Acknowledging the decision to send students in its sophomore, junior, and senior classes home had “created unwelcome tension on campus, among students, and with the college as a whole,” college president Bob Iuliano announced today that students who were not remaining on campus would receive a ten percent reduction in their tuition and that 80 percent of their housing and meal plan costs would be refunded.
Iuiliano said the college knew the decision to send students home would be unpopular, but that it was required given the occurrence of 60 positive cases of COVID-19 and 150 students in quarantine, all within the first three weeks of the semester.
“There are no words to adequately express the profound sadness we felt in witnessing our students once again depart from the Gettysburg College campus.”Gettysburg College President Bob Iuliano
“Every decision we have made has been guided by our commitment to the community’s well-being and our students’ overall educational experience. From the outset, we have stressed that we would return and remain in residence only if it were responsible to do so,” said Iuliano. “We proceeded despite the significant emotional, organizational, and financial costs precisely because it was the most responsible decision available to us. We are not, have not, and will not compromise on those foundational commitments.”
“Simply put, we know how disappointing this is—and we are truly sorry for the need to reduce our in-residence student population this fall,” said Iuliano.

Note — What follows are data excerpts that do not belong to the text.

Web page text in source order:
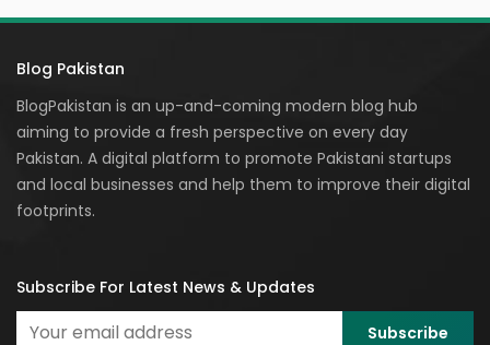
Blog Pakistan
BlogPakistan is an up-and-coming modern blog hub
aiming to provide a fresh perspective on every day
Pakistan. A digital platform to promote Pakistani startups
and local businesses and help them to improve their digital
footprints.
Subscribe For Latest News & Updates
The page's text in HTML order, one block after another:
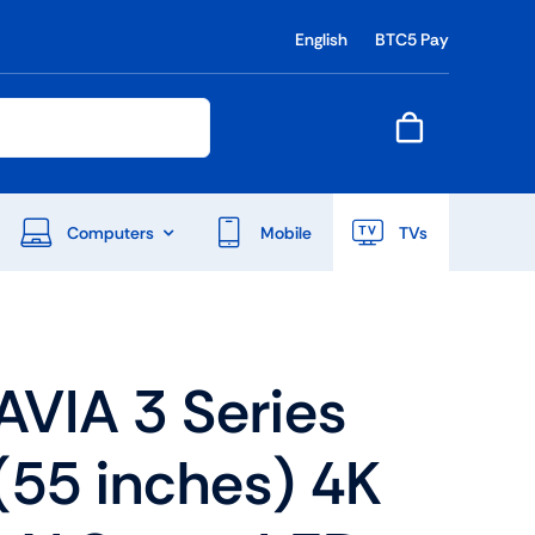
English BTC5 Pay
Shop Now
Computers Mobile TVs
3 Series
inches) 4K
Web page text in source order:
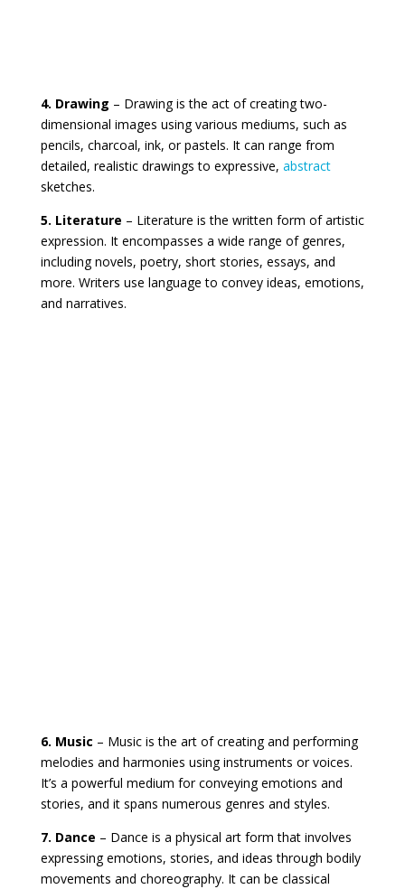
4. Drawing – Drawing is the act of creating two-
dimensional images using various mediums, such as
pencils, charcoal, ink, or pastels. It can range from
detailed, realistic drawings to expressive, abstract
sketches.
5. Literature – Literature is the written form of artistic
expression. It encompasses a wide range of genres,
including novels, poetry, short stories, essays, and
more. Writers use language to convey ideas, emotions,
and narratives.
6. Music – Music is the art of creating and performing
melodies and harmonies using instruments or voices.
It’s a powerful medium for conveying emotions and
stories, and it spans numerous genres and styles.
7. Dance – Dance is a physical art form that involves
expressing emotions, stories, and ideas through bodily
movements and choreography. It can be classical

Iuliano said the process of sending students home was done safely in consultation with public health experts. “Every student has tested negative once—some twice—in the 10 days before they departed campus,” said Iuliano. “Students who are in quarantine because of a close contact with someone who has COVID-19 will complete their required time in isolation before leaving. “
Iuliano said the decision to retain the first-year cohort only was made on the basis of academics: “First-year students, especially in the fall, share a number of common courses, including our First-Year Seminar program. Even more meaningful was the nature of the transition from high school to college, when workload and expectations increase substantially. Having first-year students on campus, with the direct ability to engage with our faculty and other on-campus resources, promises to give them the tools to navigate this transition to college successfully. While our upper-class students would also materially benefit from being on campus, they have had a fuller opportunity to acquire the necessary skills to navigate college, including through remote learning,” said Iuliano.
Iuliano also announced online “listening sessions” to be held in the coming weeks in which students are invited to express their thoughts and concerns.